▶ TASK DESCRIPTION
Only the line containing "Naturally: Easy Remedies & Daily" and the lines after it, through the end of the entries, should be output exactly.

(Recorded data)

╭──

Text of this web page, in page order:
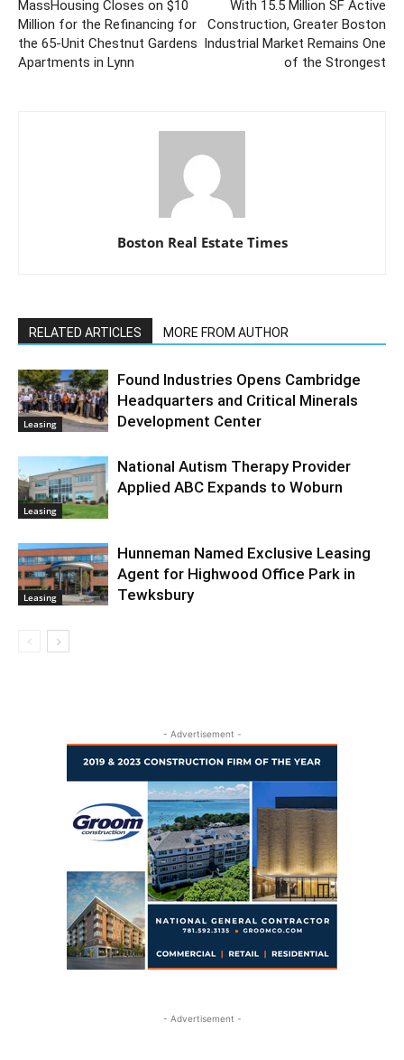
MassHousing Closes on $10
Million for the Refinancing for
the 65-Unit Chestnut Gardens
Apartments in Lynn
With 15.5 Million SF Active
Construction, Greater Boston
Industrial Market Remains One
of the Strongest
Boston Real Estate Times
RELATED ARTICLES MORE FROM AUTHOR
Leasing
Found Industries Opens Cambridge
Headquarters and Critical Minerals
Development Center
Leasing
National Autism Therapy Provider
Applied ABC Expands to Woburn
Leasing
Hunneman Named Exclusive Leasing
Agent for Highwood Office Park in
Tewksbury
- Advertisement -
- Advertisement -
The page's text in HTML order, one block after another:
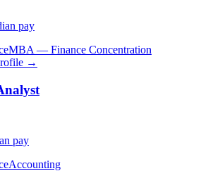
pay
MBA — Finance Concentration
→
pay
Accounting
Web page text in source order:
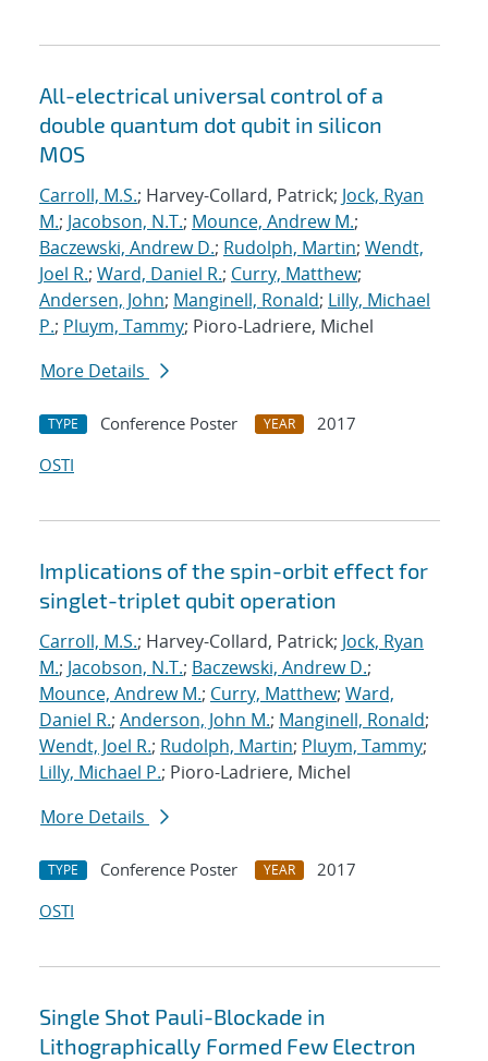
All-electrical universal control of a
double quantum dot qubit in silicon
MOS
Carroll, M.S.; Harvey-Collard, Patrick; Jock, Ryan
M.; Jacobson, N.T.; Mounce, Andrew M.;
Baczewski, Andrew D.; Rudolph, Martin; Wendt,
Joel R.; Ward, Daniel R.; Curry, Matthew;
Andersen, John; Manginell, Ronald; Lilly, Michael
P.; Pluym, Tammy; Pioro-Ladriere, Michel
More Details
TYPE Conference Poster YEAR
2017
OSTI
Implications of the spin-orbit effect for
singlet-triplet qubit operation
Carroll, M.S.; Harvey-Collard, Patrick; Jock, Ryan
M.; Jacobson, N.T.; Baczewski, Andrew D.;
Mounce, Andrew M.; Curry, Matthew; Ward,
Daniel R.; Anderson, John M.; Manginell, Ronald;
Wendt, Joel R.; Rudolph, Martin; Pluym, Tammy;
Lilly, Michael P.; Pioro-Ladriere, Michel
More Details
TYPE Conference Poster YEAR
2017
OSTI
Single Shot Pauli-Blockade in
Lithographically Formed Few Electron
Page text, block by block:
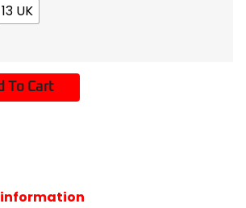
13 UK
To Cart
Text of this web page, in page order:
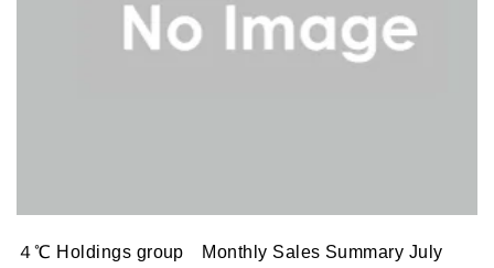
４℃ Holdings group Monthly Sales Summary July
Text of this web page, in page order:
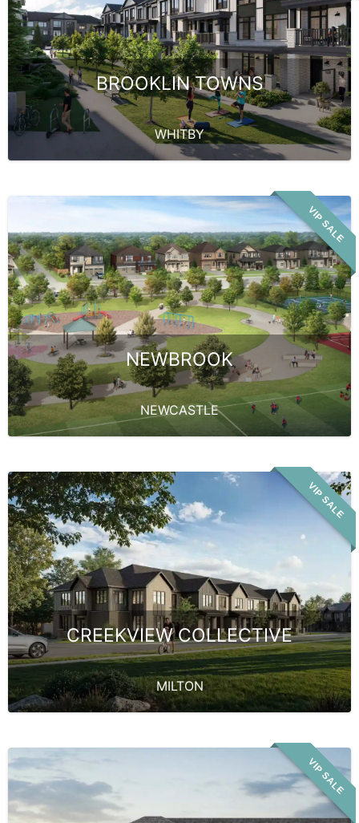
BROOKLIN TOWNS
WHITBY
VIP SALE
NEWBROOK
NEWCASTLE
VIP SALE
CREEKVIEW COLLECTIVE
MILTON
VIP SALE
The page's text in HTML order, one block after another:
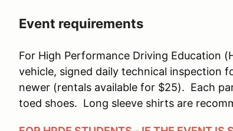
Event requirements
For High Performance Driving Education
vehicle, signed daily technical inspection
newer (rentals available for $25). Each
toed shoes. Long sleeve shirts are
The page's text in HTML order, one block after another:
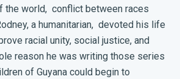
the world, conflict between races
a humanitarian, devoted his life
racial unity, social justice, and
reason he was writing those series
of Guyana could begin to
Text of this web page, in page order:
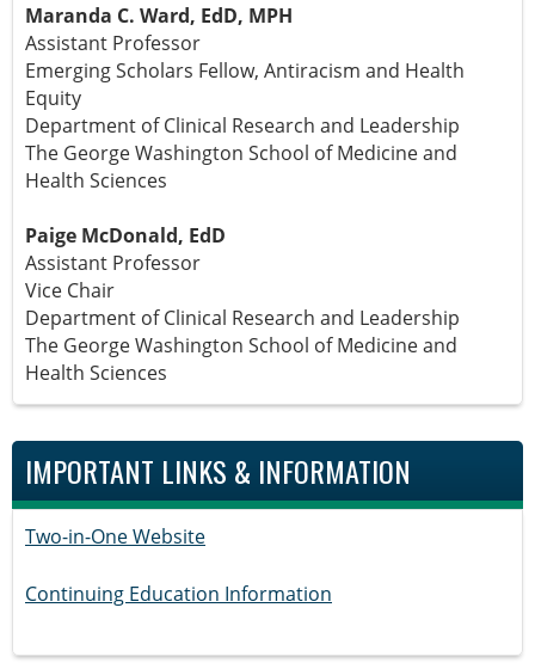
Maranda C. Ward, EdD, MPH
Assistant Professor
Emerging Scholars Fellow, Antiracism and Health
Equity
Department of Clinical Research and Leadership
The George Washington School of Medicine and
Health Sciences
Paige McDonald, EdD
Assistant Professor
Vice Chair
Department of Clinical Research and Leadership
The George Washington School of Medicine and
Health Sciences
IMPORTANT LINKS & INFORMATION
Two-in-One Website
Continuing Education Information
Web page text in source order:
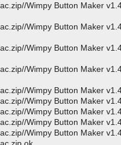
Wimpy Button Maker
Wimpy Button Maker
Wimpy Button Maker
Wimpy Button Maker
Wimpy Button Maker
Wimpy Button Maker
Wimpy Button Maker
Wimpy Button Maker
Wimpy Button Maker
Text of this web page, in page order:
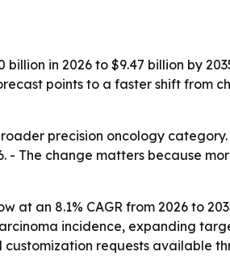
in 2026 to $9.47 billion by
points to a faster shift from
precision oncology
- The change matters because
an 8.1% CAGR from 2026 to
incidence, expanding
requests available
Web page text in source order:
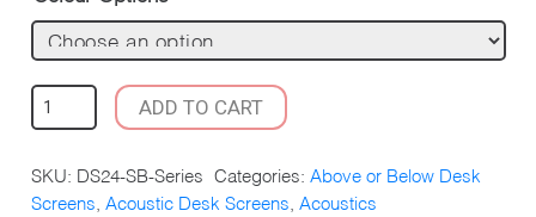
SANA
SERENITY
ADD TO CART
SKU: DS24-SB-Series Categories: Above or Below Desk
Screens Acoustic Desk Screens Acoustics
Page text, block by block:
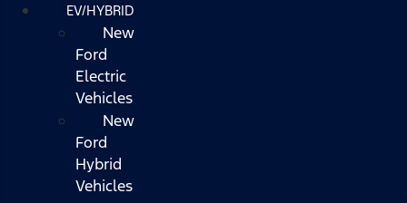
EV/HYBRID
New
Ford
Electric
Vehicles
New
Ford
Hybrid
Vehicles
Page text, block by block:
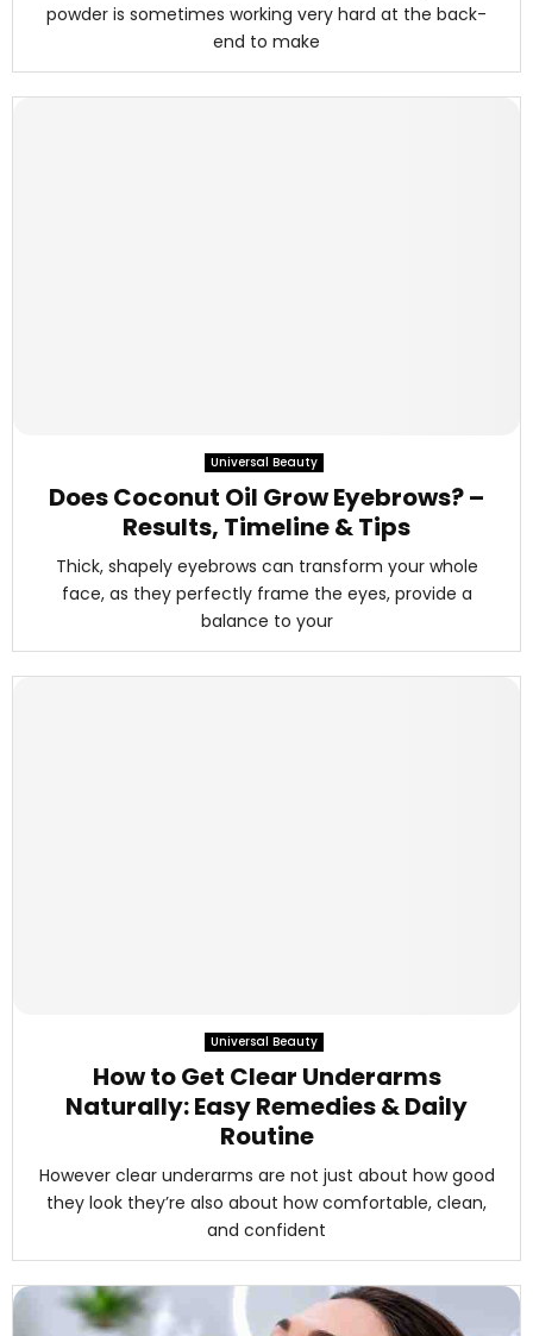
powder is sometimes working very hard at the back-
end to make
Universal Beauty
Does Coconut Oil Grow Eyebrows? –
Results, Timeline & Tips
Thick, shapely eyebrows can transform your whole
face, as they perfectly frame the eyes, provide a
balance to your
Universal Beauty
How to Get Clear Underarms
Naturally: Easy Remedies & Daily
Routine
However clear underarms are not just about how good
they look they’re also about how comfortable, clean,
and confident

╰──

▶ SOLUTION
Naturally: Easy Remedies & Daily
Routine
However clear underarms are not just about how good
they look they’re also about how comfortable, clean,
and confident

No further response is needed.